Another deeply concerning finding from the report is that class of 2022 graduates’ postsecondary enrollments within one year of leaving high school increased across most categories relative to the class of 2021. That’s encouraging for the class of 2022 but continues to show the lagging and pernicious impacts of the COVID-19 pandemic on the class of 2021. Given the still-delayed matriculation this class is experiencing, it’s very possible there will be an educational attainment “donut hole” for these graduates.

Back to the class of 2023’s outcomes, in some ways the mostly static enrollment outcomes aren’t particularly surprising given what we know about Free Application for Federal Student Aid (FAFSA) completion as a bellwether. The chart below shows the June 30 FAFSA completion rate for high school seniors, the year-over-year percent change in FAFSA completion, and the immediate college enrollment rate calculated from the NSCRC’s High School Benchmarks report series. FAFSA and enrollment tend to move together in terms of direction and magnitude, and the class of 2023 follows that pattern.

 

Unfortunately, the 11.6% decline In June 30 FAFSA completions for the class of 2024 portends a significant enrollment drop in the next High School Benchmarks report.

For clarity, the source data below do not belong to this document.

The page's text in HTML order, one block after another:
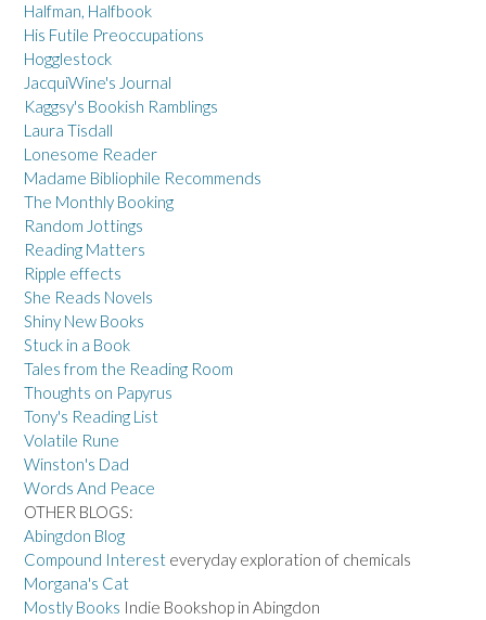
Halfman, Halfbook
His Futile Preoccupations
Hogglestock
JacquiWine's Journal
Kaggsy's Bookish Ramblings
Laura Tisdall
Lonesome Reader
Madame Bibliophile Recommends
The Monthly Booking
Random Jottings
Reading Matters
Ripple effects
She Reads Novels
Shiny New Books
Stuck in a Book
Tales from the Reading Room
Thoughts on Papyrus
Tony's Reading List
Volatile Rune
Winston's Dad
Words And Peace
OTHER BLOGS:
Abingdon Blog
Compound Interest everyday exploration of chemicals
Morgana's Cat
Mostly Books Indie Bookshop in Abingdon
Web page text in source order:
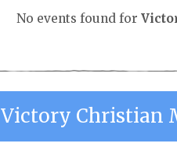
No events found for
Victory Christian
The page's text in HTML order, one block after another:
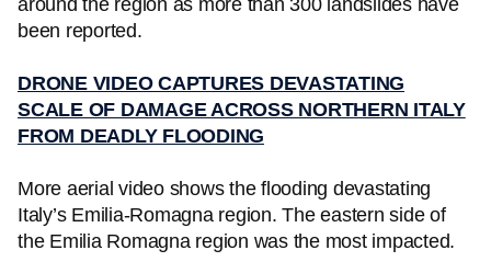
around the region as more than 300 landslides have
been reported.
DRONE VIDEO CAPTURES DEVASTATING
SCALE OF DAMAGE ACROSS NORTHERN ITALY
FROM DEADLY FLOODING
More aerial video shows the flooding devastating
Italy’s Emilia-Romagna region. The eastern side of
the Emilia Romagna region was the most impacted.
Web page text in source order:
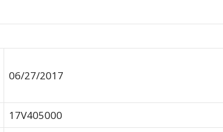
06/27/2017
17V405000
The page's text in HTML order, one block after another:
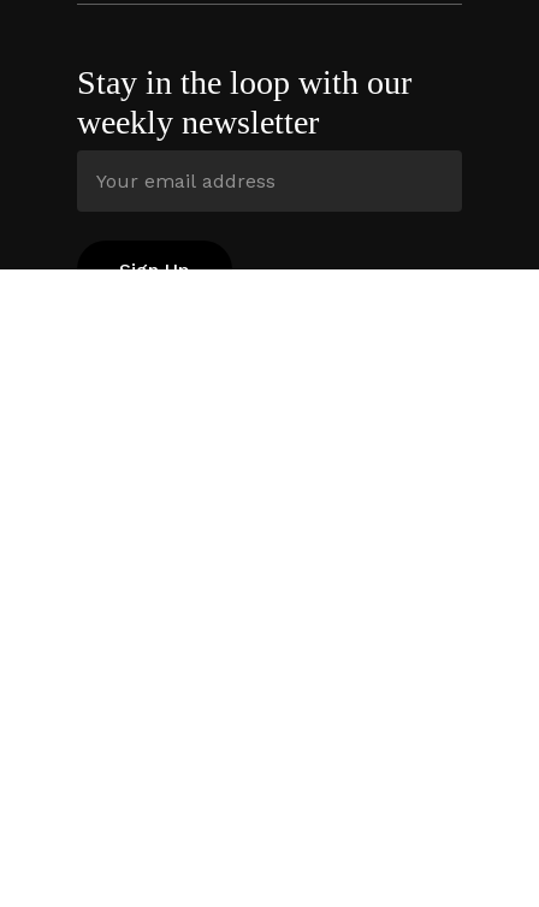
Stay in the loop with our
weekly newsletter

The High School Benchmarks series, as noted, provides a lot of valuable data points. Others valuable for bookmarking include:

  • Immediate, first year, and first two year enrollment
  • First-to-second year persistence
  • Six-year completion rates

These are disaggregated by:

  • High school characteristics: poverty and income levels, minority concentration, and locale
  • College characteristics: four-year vs. two-year, in-state vs. out-of-state, public vs. private

The next NSCRC report to look out for will be released in October. It will offer preliminary data on changes in fall term enrollment relative to last year and offer some insight into the effects of the 2024-25 FAFSA cycle on students’ matriculation patterns.